The following piece was authored by Timothy B. Corcoran* for the Ark Group publication -  Practical Innovations in Legal Pricing. It examines how a culture of continuous improvement can foster a collaborative approach between the buyers and sellers of legal services.

The legal marketplace has unquestionably shifted, notwithstanding the law firm partners and in-house counsel who lament the good old days. Gone are the days when a general counsel would identify a short list of lawyers from the elite tranche of law firms in a particular market segment, demand a 15 percent discount from the best rates offered to anyone else, and then publish an approved counsel list so anyone in the legal department could assign work to that firm and lawyer without a second thought. At least until a new general counsel arrived, or in five years when good sense dictated that the law department review its approved counsel and rates, whichever came first. The new world means law departments employ procurement and operations analysts to identify quality metrics and then routinely push all legal work through a competitive bidding process to find the most suitable provider. And law firms increasingly employ pricing professionals to adapt the traditional hourly rate pricing to fixed fee and value pricing and contingent arrangements. So why are so many law firms retained on a basis that, call it what you may, essentially boils down to brand strength plus hourly rate discount schedule? No one’s surprised to hear that many law firms continue to lag in adopting these proactive measures. But it shouldn’t come as a surprise to learn that many law department buyers are just as laggard in their behavior. It’s time for both parties to step up their game.

Market disruptions drive change… sometimes

In a market disruption, there are predictable patterns of behaviors exhibited by the incumbent participants. I and many others have written extensively about law firms, playing the role of taxi drivers and licensing commissions, pursuing legal and regulatory assistance to prevent law departments from turning to alternative legal providers, playing the role of Uber and Lyft in our disrupted ecosystem. When the incumbent sellers fail to impede the progress of disruptors, they then take to characterizing the disruptors and their various approaches as harmful to quality, incorrectly conflating the notion of “What I’m comfortable doing” with “What’s good for the buyer.” Finally, the incumbent sellers acquiesce, slowly but surely adapting, in large part by adopting innovations first introduced by the disruptors. Those who don’t adapt eventually and inevitably disappear.

But there’s also a repeatable pattern of buyer behavior. Returning to our ride sharing metaphor, a fast-growing number of former taxi passengers in major cities have used Uber or Lyft, but a far greater number have not yet used a ride sharing service. When new disruptions emerge in a market, a small number of early adopters will quickly embrace these disruptions. However, most buyers will resist, some against all reason, for quite some time until serendipity or “strong encouragement” from internal stakeholders force them from their comfort zone.

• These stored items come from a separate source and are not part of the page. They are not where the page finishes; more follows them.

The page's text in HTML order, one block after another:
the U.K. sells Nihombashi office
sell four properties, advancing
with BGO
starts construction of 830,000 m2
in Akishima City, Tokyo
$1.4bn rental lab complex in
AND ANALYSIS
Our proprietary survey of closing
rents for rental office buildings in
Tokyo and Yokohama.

According to Forbes, in 2016 Uber had 8 million users and operated in well over 300 cities, while Lyft had 0.7 million users in 61 cities. But there are numerous news reports of reluctant buyers eschewing ride sharing services due to, among other reasons, disproportionate concerns about safety. Similarly, there is a large number of law departments, both big and small, and operating in a variety of industries, who resolutely ignore disruptive approaches, choosing instead to select outside counsel in large part on their chosen law firm’s willingness offer fee discounts. However, the market disruptions eventually enter the mainstream, giving air cover to even the most reluctant and change-resistant buyers.

Lower cost inefficiency is still inefficiency

Market disruptors generally drive down prices for services delivered the “old” way. This poses both an opportunity and a challenge for a buyer looking to rein in costs. There’s plenty of opportunity to embrace new ideas and generate greater productivity at a lower cost without compromising quality. However, it’s generally far more comfortable to use this downward price pressure to squeeze existing suppliers into lowering rates, into doing more for less, thereby avoiding significant upheaval in the procurement of critical services while simultaneously reducing expenses.

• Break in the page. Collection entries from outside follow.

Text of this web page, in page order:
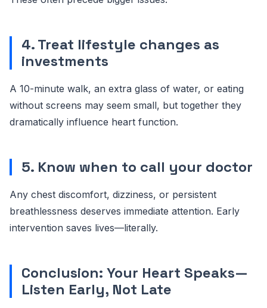
4. Treat lifestyle changes as
investments
A 10-minute walk, an extra glass of water, or eating
without screens may seem small, but together they
dramatically influence heart function.
5. Know when to call your doctor
Any chest discomfort, dizziness, or persistent
breathlessness deserves immediate attention. Early
intervention saves lives—literally.
Conclusion: Your Heart Speaks—
Listen Early, Not Late

Consider the law department relying on four primary law firms for critical legal work in the primary jurisdictions in which its business operates. Each of the four law firms has significant experience in the industry and type of matter. However, each relies on the hourly billing model, an approach in which hourly rates must increase every year to reflect the increasing seniority of the lawyers, irrespective of the value of the services to the client. In an efficient market, a longtime supplier will rely on accumulated experience to reduce the cost of goods sold, and share these savings with its clients in order to reduce the likelihood of defection. In the law firm market, however, while lawyers may discover potential efficiencies via this learning curve, they have no economic incentive to charge less, because doing so leads to lower revenues and profits.

Enter the disruptor, who offers alternative approaches to the law department buyer at a lower cost than the current law firms. This quickly ripples through the market, and the value of the services are reset and “anchored” to this new price level. Even if the law department doesn’t end up adopting the disruptive new approach, its representatives are now emboldened to seek discounts from its four current law firm suppliers. They may also seek different law firms offering the same services but at a lower price point. Alternatively, the law department leaders may compare the law firm prices to the cost of internal staff and conclude that it’s more economic to add headcount to the law department, thereby converting the episodic and external law firm cost to a permanent internal carrying cost.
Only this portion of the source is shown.